**PROBLEM DESCRIPTION**
Leaving all pictures aside, write out the records below precisely as given.

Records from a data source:
------------
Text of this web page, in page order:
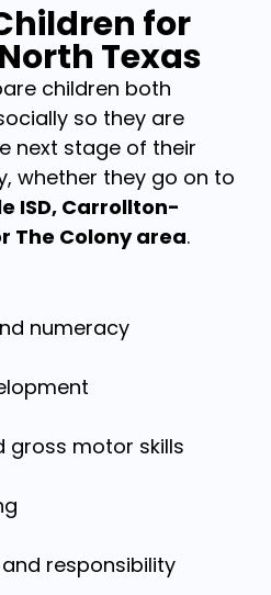
for
Texas
children both
so they are
next stage of their
whether they go on to
ISD, Carrollton-
The Colony area.
numeracy
gross motor skills
responsibility
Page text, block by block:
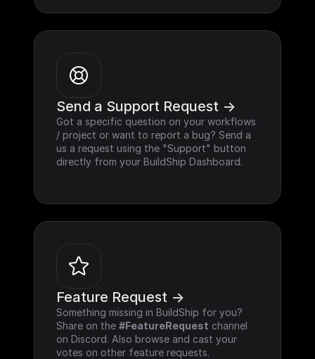
Send a Support Request ->
Got a specific question on your workflows
/ project or want to report a bug? Send a
us a request using the "Support" button
directly from your BuildShip Dashboard.
Feature Request ->
Something missing in BuildShip for you?
Share on the #FeatureRequest channel
on Discord. Also browse and cast your
votes on other feature requests.
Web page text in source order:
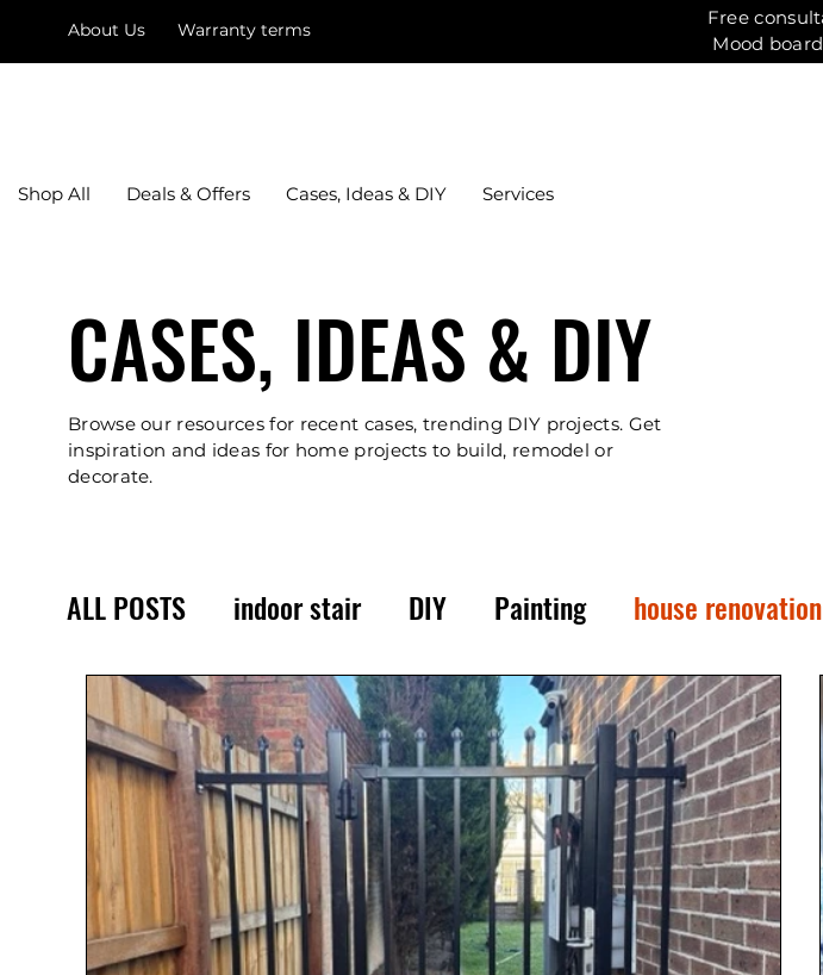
------------
**SOLUTION FOR THIS EXERCISE**
Text of this web page, in page order:
for
Texas
children both
so they are
next stage of their
whether they go on to
ISD, Carrollton-
The Colony area.
numeracy
gross motor skills
responsibility
Page text, block by block:
Send a Support Request ->
Got a specific question on your workflows
/ project or want to report a bug? Send a
us a request using the "Support" button
directly from your BuildShip Dashboard.
Feature Request ->
Something missing in BuildShip for you?
Share on the #FeatureRequest channel
on Discord. Also browse and cast your
votes on other feature requests.
Web page text in source order:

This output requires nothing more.